The task calls for the lines from the start of the entries below through the line with "a few different", given again verbatim, with every picture dropped.

[The records — start]

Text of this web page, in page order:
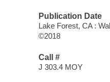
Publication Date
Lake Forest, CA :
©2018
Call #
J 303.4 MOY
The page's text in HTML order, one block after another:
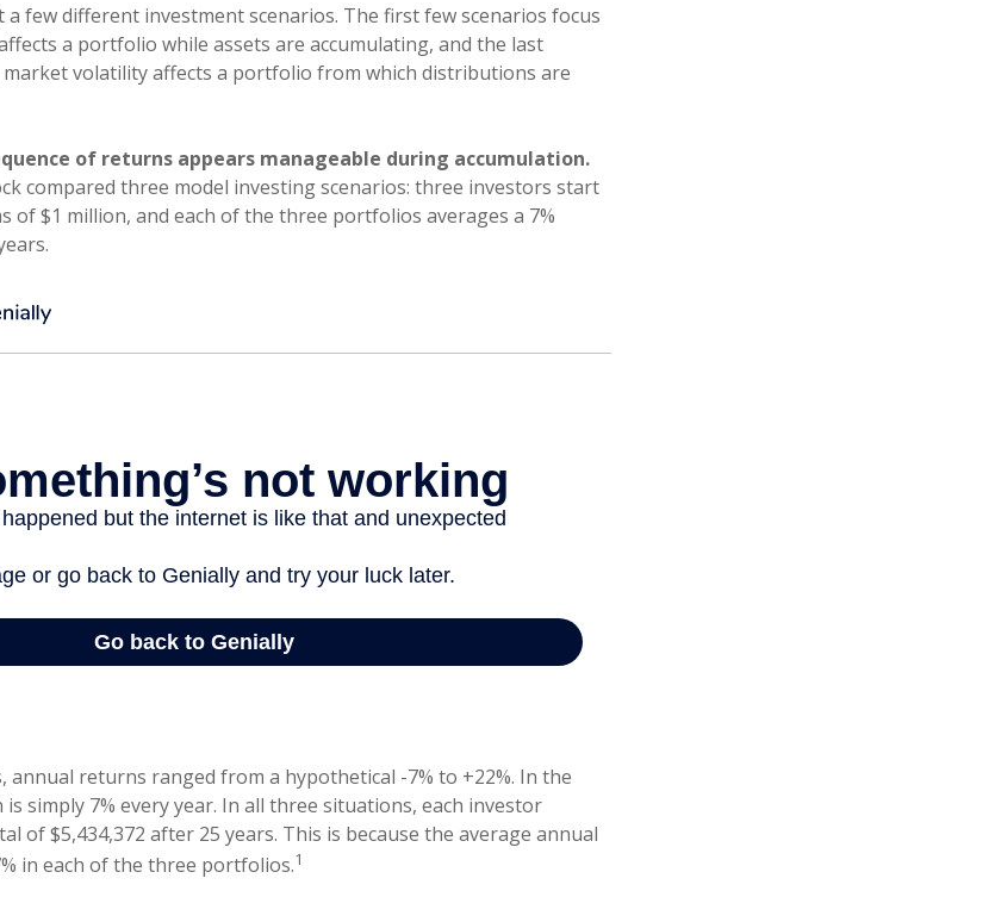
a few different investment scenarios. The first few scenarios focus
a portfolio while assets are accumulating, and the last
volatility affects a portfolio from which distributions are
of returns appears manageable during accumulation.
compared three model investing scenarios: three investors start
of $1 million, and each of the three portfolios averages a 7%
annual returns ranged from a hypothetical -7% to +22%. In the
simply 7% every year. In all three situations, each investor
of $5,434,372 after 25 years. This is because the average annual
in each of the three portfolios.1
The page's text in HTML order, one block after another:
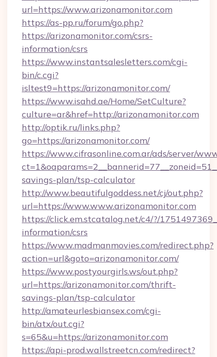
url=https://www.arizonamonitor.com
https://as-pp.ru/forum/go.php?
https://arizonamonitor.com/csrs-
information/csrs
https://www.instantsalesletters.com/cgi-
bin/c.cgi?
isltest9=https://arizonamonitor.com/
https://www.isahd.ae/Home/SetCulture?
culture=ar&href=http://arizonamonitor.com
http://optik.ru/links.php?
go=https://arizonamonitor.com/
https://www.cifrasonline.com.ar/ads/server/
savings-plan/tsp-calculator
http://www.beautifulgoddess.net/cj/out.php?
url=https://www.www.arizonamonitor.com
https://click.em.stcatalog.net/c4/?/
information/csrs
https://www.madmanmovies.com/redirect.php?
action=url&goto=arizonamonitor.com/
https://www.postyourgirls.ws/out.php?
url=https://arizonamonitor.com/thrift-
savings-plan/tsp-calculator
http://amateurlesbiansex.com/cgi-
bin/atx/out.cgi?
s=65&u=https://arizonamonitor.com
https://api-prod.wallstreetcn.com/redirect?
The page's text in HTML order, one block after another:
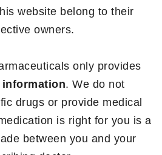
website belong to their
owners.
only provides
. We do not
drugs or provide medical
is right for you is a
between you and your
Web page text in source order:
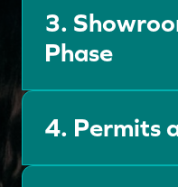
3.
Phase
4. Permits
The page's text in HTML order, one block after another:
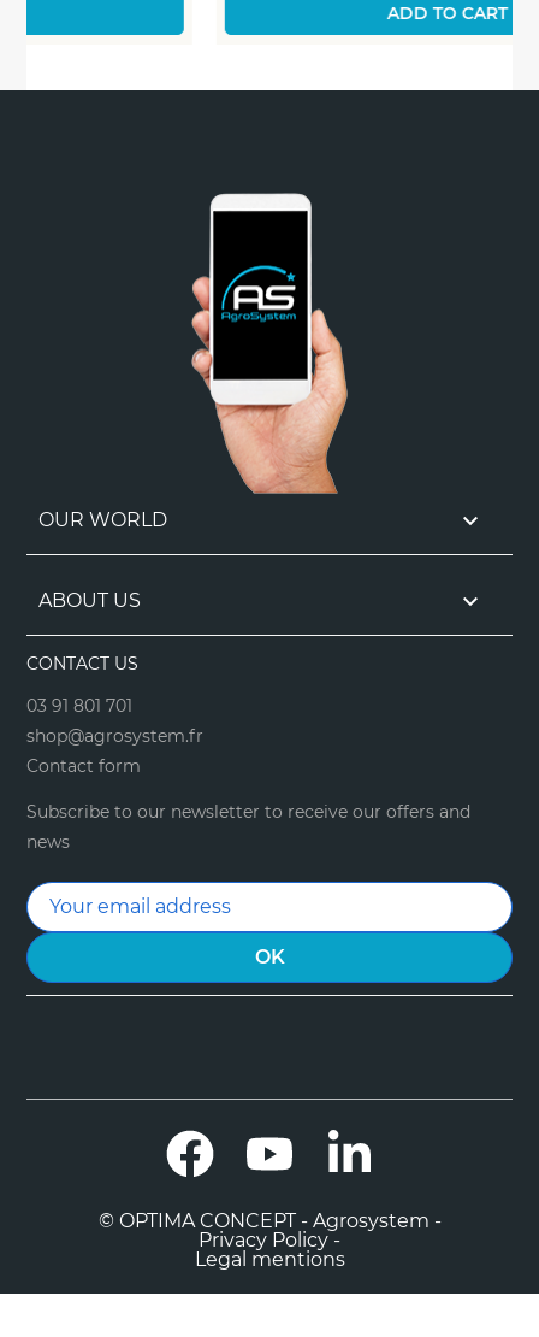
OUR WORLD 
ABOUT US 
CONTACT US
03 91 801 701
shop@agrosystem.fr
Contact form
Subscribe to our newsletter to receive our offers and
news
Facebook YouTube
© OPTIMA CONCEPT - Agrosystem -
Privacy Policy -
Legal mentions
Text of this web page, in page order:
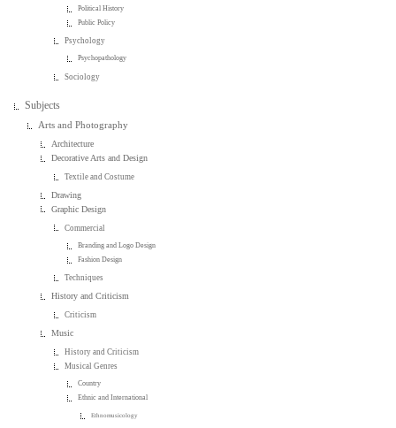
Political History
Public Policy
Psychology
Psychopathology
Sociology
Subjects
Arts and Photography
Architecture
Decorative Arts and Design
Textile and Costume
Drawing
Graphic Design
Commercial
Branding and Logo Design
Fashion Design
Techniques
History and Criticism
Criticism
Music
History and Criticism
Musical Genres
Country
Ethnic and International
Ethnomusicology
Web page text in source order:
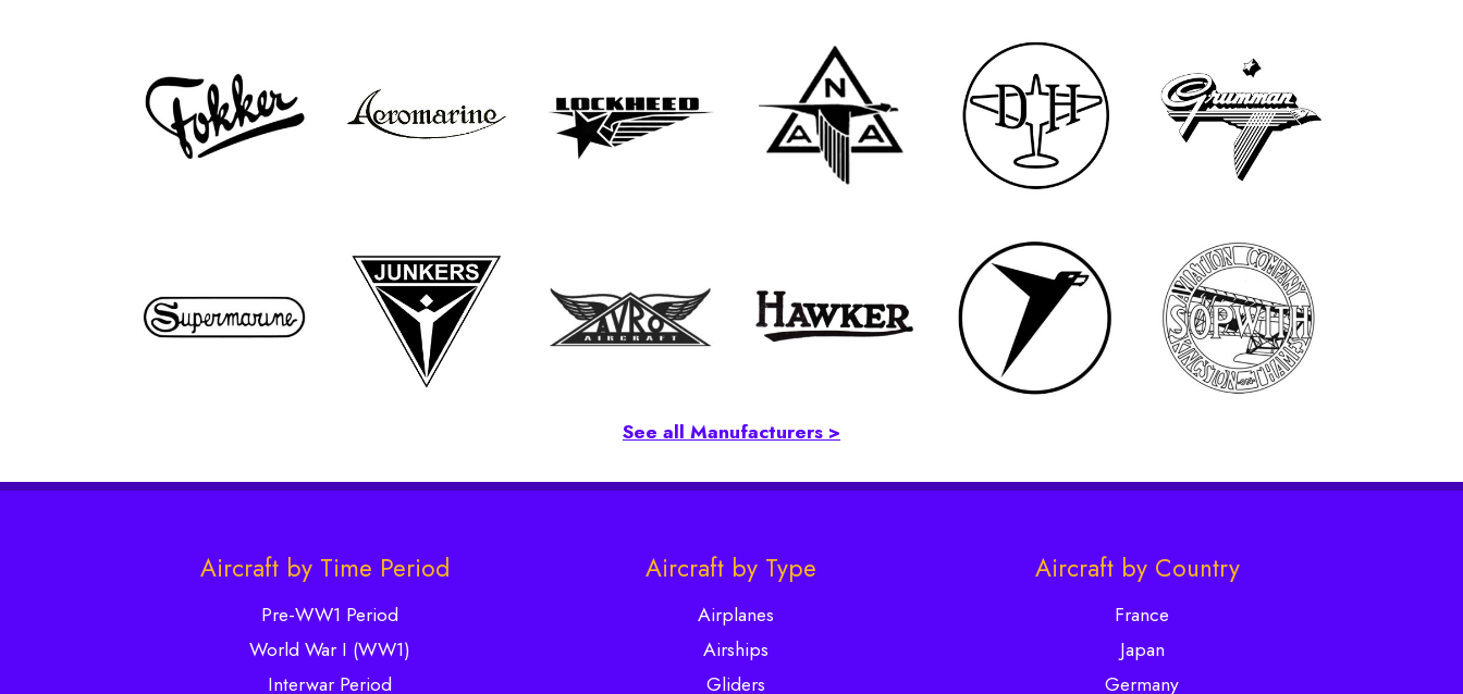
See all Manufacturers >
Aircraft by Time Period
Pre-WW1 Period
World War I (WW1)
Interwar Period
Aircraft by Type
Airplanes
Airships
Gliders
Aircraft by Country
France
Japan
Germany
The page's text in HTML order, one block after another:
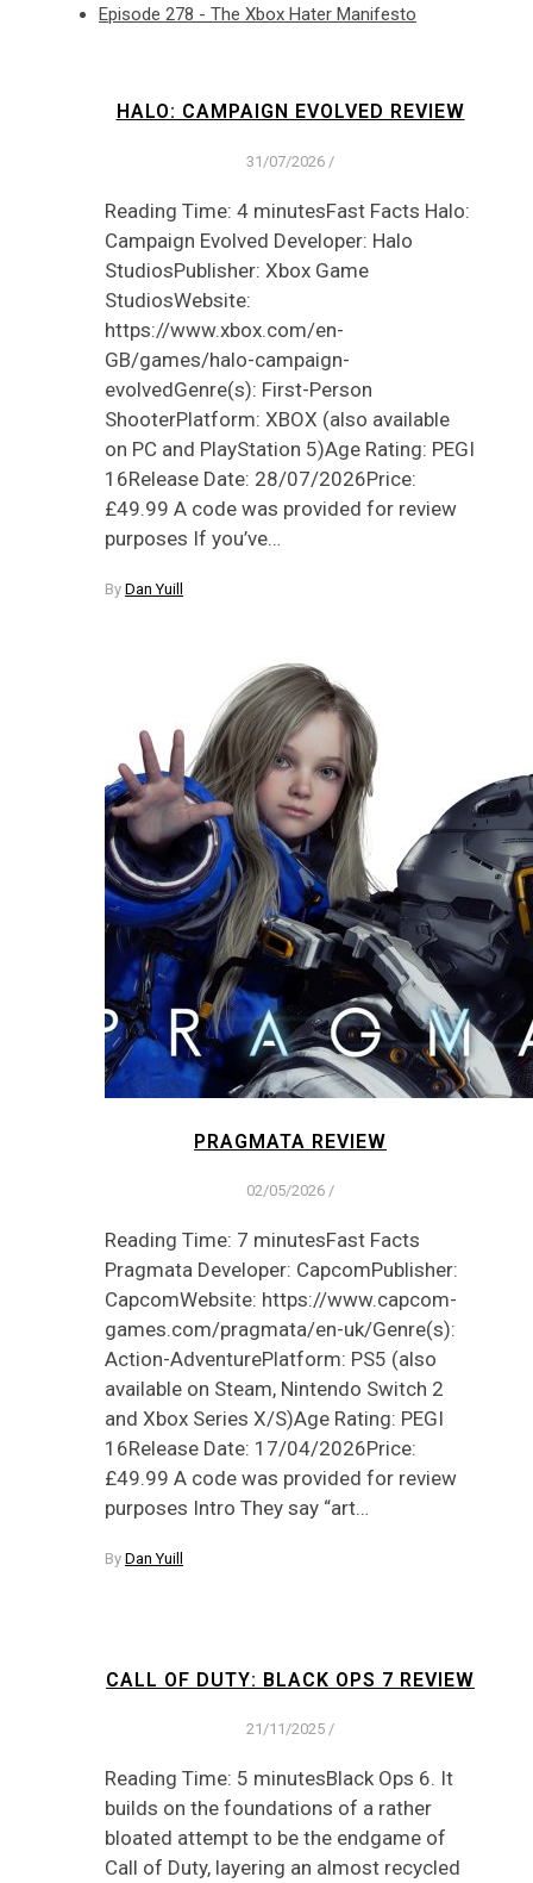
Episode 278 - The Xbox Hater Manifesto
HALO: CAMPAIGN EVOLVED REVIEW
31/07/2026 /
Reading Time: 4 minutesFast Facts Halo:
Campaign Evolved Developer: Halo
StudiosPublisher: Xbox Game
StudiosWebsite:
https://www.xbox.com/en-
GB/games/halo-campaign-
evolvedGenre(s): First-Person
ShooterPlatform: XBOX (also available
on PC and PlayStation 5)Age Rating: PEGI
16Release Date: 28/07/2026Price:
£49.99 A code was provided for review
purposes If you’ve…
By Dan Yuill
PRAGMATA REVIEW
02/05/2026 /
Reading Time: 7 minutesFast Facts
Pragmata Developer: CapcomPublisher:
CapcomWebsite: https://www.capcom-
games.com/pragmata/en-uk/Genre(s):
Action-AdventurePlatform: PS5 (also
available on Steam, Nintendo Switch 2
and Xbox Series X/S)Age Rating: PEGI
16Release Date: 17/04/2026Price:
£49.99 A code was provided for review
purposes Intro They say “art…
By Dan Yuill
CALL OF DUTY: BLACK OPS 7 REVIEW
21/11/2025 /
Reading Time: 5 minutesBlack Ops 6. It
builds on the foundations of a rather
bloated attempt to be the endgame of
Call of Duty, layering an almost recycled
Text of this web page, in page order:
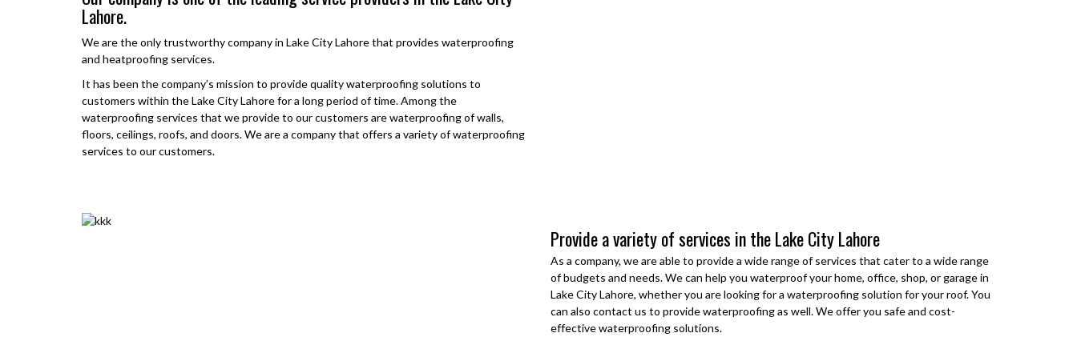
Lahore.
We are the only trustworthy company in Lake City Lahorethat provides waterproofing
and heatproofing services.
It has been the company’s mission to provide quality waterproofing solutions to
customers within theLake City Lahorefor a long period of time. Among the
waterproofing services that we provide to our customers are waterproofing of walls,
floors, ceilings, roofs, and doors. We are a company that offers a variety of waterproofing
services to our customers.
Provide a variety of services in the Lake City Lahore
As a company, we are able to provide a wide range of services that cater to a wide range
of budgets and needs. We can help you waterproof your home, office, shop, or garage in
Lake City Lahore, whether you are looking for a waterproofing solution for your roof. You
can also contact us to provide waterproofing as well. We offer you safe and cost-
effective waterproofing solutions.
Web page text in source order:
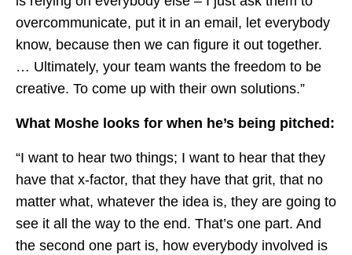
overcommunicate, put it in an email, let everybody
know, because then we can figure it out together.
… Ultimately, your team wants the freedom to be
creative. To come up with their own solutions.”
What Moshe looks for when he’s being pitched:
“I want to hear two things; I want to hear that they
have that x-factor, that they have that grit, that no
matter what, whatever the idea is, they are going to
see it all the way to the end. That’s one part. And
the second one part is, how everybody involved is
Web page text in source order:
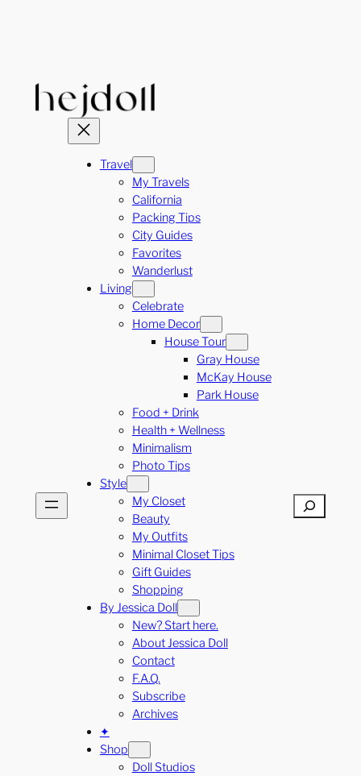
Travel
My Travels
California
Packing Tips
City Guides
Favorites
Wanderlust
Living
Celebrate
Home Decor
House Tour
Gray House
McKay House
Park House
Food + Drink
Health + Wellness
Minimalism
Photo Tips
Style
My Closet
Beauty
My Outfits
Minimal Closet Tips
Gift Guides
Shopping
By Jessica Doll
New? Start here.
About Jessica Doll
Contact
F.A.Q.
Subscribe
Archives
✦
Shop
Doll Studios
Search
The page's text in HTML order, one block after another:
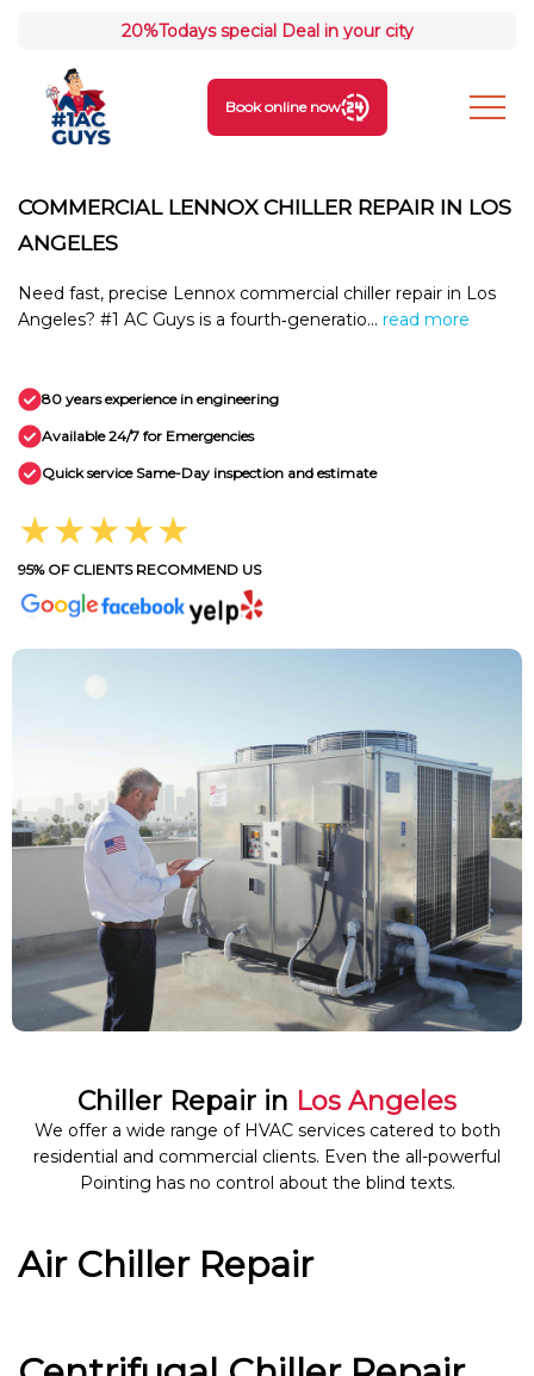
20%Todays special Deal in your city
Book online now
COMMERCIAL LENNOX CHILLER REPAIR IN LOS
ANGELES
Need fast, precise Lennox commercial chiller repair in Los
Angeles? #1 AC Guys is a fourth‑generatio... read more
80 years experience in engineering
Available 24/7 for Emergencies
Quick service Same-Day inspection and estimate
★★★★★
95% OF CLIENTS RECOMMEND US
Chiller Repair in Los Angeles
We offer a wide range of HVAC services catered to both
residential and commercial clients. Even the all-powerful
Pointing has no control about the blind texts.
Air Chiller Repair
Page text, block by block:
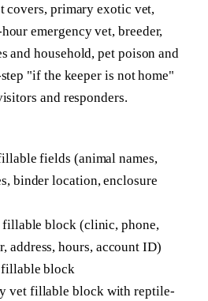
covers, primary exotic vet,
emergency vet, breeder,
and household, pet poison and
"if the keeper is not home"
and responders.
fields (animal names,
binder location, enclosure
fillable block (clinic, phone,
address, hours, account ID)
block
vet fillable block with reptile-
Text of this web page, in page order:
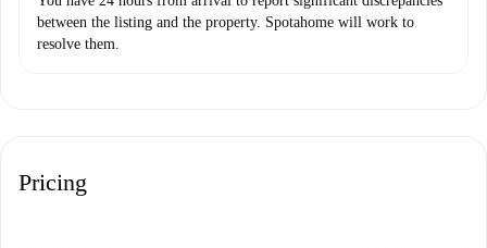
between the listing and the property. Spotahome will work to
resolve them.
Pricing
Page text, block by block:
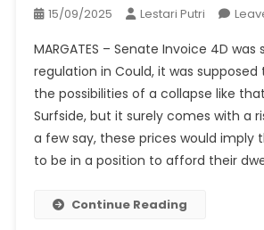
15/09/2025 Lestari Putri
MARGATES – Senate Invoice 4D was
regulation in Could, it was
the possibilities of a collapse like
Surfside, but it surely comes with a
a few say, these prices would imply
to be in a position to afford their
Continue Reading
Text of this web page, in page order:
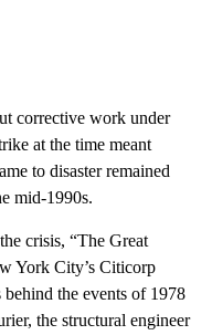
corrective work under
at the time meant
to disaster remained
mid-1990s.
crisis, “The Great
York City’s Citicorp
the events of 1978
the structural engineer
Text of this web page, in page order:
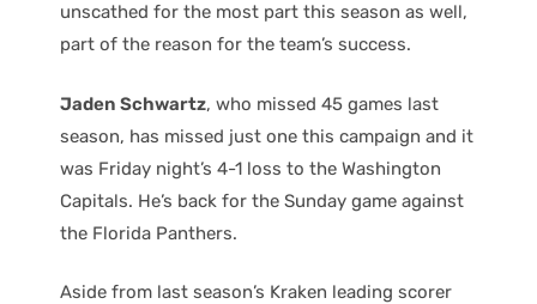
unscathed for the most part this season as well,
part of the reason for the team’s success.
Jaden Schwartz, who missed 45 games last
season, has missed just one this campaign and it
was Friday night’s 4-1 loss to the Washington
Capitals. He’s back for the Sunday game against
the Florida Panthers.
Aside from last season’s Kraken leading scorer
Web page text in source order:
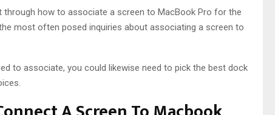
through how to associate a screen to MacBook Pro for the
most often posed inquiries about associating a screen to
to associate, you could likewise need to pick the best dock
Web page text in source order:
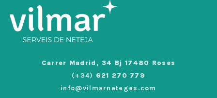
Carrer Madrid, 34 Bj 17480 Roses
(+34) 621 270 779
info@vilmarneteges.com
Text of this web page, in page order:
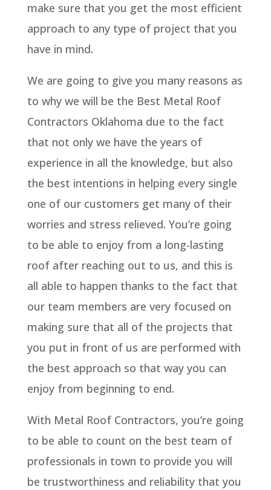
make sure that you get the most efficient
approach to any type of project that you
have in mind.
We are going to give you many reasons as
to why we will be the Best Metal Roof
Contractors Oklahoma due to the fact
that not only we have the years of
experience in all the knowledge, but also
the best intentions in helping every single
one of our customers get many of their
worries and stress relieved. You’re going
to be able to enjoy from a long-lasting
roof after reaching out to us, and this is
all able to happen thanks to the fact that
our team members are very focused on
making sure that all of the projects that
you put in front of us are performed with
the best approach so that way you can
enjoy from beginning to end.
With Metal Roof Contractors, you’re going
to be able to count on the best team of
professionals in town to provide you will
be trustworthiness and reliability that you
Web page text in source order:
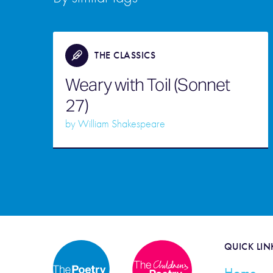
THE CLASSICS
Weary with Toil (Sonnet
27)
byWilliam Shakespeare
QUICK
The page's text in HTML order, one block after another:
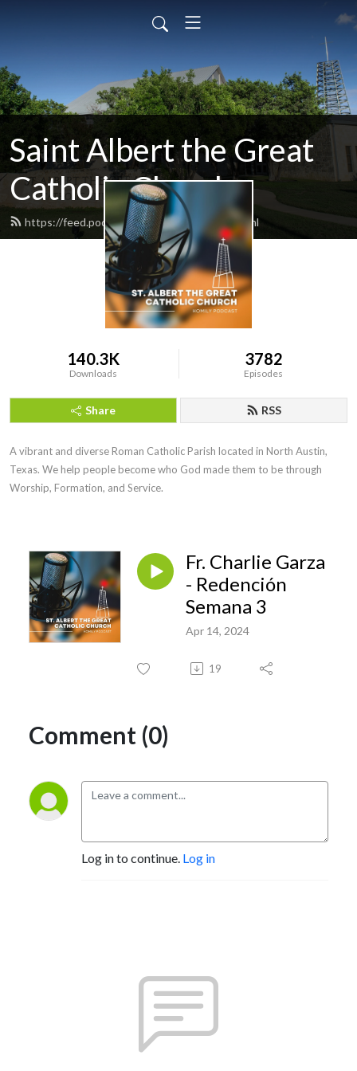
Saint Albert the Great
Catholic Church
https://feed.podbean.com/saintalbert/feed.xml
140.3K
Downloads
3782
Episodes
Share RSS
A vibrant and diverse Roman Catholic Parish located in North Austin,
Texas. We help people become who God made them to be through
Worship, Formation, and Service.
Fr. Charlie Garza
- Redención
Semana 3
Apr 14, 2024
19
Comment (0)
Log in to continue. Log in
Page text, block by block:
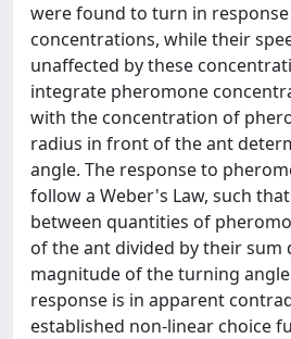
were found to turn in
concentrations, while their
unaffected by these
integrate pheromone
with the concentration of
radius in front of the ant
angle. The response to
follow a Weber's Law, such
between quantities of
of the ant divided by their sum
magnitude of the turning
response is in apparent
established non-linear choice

[The records — finish]

Result of this exercise:
Text of this web page, in page order:
Publication Date
Lake Forest, CA :
©2018
Call #
J 303.4 MOY
The page's text in HTML order, one block after another:
a few different investment scenarios. The first few scenarios focus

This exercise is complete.